Looking at this output, we can conclude that the file contains multiple arrays (notice the dim column). These arrays correspond to things like estimated root zone soil moisture (/Analysis_Data/sm_rootzone_analysis), estimated surface soil moisture (/Analysis_Data/sm_surface_analysis), and estimated surface temperature (/Analysis_Data/surface_temp_analysis). See https://nsidc.org/data/spl4smau for more detailed information on what these datasets represent and how they were generated.

Extracting data

The datasets that we are interested in are spatial grids. The smapr package can extract these data into raster objects with the extract_smap function, which takes a dataset name as an argument. These names are paths that can be generated from the output of list_smap. For example, if we want to get rootzone soil moisture, we can see a dataset with name sm_rootzone_analysis in group /Analysis_Data, so that the path to the dataset is /Analysis_Data/sm_rootzone_analysis:

sm_raster <- extract_smap(local_files, '/Analysis_Data/sm_rootzone_analysis')

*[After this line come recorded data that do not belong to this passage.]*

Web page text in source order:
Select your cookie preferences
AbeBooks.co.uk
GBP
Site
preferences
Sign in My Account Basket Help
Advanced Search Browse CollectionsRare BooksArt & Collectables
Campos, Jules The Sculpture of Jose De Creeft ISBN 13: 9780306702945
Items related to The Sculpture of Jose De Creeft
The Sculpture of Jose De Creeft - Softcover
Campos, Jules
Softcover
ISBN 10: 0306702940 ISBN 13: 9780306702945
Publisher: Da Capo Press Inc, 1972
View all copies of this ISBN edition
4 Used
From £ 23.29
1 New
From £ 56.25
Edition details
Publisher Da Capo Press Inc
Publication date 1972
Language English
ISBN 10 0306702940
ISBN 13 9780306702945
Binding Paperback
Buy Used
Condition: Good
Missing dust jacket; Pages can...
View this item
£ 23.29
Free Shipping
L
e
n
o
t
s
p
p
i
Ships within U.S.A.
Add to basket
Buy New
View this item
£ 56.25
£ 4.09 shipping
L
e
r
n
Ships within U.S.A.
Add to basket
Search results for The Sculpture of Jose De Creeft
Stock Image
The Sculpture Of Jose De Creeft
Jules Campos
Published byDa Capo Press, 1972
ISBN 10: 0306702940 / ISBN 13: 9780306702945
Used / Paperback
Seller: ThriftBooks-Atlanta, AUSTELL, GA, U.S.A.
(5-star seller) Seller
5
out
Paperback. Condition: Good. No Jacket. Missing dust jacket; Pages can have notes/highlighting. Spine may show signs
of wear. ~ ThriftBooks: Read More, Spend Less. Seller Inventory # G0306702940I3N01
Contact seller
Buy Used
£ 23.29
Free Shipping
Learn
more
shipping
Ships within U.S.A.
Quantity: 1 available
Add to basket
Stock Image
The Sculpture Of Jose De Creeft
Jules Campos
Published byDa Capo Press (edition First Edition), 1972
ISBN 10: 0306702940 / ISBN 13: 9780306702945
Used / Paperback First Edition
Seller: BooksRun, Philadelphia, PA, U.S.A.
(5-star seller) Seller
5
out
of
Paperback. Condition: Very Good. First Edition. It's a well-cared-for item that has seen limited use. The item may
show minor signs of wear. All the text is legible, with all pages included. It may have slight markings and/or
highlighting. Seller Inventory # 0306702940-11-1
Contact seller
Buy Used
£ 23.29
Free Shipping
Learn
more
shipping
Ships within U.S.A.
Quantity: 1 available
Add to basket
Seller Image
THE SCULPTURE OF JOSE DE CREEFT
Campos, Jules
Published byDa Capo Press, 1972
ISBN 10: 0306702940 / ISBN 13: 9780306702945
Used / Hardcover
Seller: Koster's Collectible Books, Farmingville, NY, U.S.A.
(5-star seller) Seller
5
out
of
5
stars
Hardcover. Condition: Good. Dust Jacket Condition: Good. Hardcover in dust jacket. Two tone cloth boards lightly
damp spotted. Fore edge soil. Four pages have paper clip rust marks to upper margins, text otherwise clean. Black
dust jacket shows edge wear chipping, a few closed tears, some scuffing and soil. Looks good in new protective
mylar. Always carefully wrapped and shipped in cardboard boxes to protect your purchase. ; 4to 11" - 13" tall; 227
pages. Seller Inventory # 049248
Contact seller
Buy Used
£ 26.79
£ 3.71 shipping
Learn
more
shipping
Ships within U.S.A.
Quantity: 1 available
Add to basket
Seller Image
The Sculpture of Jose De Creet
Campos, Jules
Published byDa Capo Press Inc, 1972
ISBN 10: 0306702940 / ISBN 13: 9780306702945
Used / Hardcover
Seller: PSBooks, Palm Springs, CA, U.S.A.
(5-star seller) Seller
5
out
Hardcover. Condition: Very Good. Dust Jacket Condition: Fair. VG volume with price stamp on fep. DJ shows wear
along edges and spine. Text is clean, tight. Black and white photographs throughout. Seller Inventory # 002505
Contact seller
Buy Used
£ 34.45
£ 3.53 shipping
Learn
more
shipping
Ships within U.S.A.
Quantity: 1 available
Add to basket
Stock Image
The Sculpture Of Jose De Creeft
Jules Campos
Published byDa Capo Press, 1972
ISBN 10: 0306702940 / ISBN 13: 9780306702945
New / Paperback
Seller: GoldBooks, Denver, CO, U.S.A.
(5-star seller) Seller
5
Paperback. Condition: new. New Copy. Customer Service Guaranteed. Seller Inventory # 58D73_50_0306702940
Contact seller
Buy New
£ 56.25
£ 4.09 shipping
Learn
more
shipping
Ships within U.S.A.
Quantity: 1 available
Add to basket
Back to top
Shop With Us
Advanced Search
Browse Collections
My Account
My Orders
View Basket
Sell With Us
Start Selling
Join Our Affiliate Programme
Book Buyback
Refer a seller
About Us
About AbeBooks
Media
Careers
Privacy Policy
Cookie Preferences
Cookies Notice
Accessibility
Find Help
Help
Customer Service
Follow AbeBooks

This will extract all of the data in the data frame local_files, generating a terra SpatRaster object with one layer per file:

sm_raster
#> class       : SpatRaster 
#> size        : 1624, 3856, 7  (nrow, ncol, nlyr)
#> resolution  : 8984.982, 8205.308  (x, y)
#> extent      : -17367530, 17278561, -6010879, 7314541  (xmin, xmax, ymin, ymax)
#> coord. ref. : +proj=cea +lat_ts=30 +lon_0=0 +x_0=0 +y_0=0 +datum=WGS84 +units=m +no_defs 
#> source(s)   : memory
#> names       : SMAP_~0_001, SMAP_~0_001, SMAP_~0_001, SMAP_~0_001, SMAP_~0_001, SMAP_~0_001, ... 
#> min values  : 0.006697664, 0.006756059, 0.006810773, 0.006761872,  0.00649582, 0.006449559, ... 
#> max values  : 0.930000007, 0.930000007, 0.930000007, 0.930000007,  0.93000001, 0.930000007, ...

We can visualize each layer:

plot(sm_raster)
plot of chunk plot-raster
plot of chunk plot-raster

Cropping, masking, and summarization can then proceed using the terra R package.

For example, to get mean soil moisture values across layers, useterra::app():

mean_sm <- app(sm_raster, fun = mean)
plot(mean_sm, main = 'Mean soil moisture')
plot of chunk get-mean
plot of chunk get-mean

Comparing surface and soil moisture

Our SPL4SMAU data have estimated surface and rootzone soil moisture layers. If we want to compare these values, we can load the surface soil moisture data, compute the mean value over layers as we did for the rootzone soil moisture raster, and generate a scatterplot.

surface_raster <- extract_smap(local_files,
                               name = '/Analysis_Data/sm_surface_analysis')

mean_surface_sm <- app(surface_raster, fun = mean)

# compare values
plot(values(mean_sm), values(mean_surface_sm), col = 'dodgerblue', cex = .1,
     xlab = 'Rootzone soil moisture', ylab = 'Surface soil moisture', bty = 'n')
abline(0, 1, lty = 2)
plot of chunk surface-vs-rootzone
plot of chunk surface-vs-rootzone